Catalytic antibody
Catalytic antibody, also known as antibody enzyme, is an artificial mimic enzyme, which endows antibody with catalytic activity. Cocaine catalytic antibody, developed in the United States, is a kind of catalytic monoclonal antibody induced by phosphate (a transitional analog of cocaine), which can catalyze the degradation of cocaine to benzyl and make it a non-addictive metabolite, repeatedly participate in the process of catalyzing the degradation of cocaine to a non-irritating active product, and prevent cocaine from entering the brain and combining with its receptor. Cocaine catalytic antibody can stay in the body for several weeks or longer after injection, which can ensure that cocaine can be prevented from directly entering the brain within one month.
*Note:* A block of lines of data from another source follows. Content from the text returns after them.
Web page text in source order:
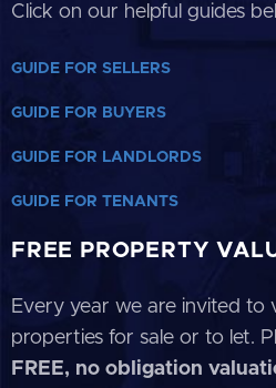
Click on our helpful guides
GUIDE FOR SELLERS
GUIDE FOR BUYERS
GUIDE FOR LANDLORDS
GUIDE FOR TENANTS
FREE PROPERTY
Every year we are invited to
properties for sale or to let.
FREE, no obligation

Monoclonal antibodies hydrolyze cocaine and then remain free, thus restoring its catalytic effect. In animal experiments, four-fifths of the experimental rats were still alive after intravenous drip of lethal dose of cocaine, and all the surviving rats recovered to the reaction level before treatment after 48 hours. The experimental results of bupropion and non-pharmaceutical emulsion enhancer, which are not similar to cocaine in structure, show that the antibody has pharmacological and behavioral specificity in inhibiting cocaine addiction. However, catalytic antibodies can only be effective for low-dose addiction, but not for high-dose repeated cocaine addiction. It is expected that only the development of polyclonal catalytic antibodies or humanized monoclonal catalytic antibodies can overcome these shortcomings.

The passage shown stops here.